Work item —
A single figure is the whole answer: the number of lines in the records that contain "debuginfo".

Dataset —
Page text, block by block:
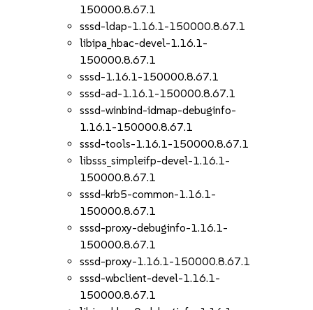
150000.8.67.1
sssd-ldap-1.16.1-150000.8.67.1
libipa_hbac-devel-1.16.1-
150000.8.67.1
sssd-1.16.1-150000.8.67.1
sssd-ad-1.16.1-150000.8.67.1
sssd-winbind-idmap-debuginfo-
1.16.1-150000.8.67.1
sssd-tools-1.16.1-150000.8.67.1
libsss_simpleifp-devel-1.16.1-
150000.8.67.1
sssd-krb5-common-1.16.1-
150000.8.67.1
sssd-proxy-debuginfo-1.16.1-
150000.8.67.1
sssd-proxy-1.16.1-150000.8.67.1
sssd-wbclient-devel-1.16.1-
150000.8.67.1

Response —
2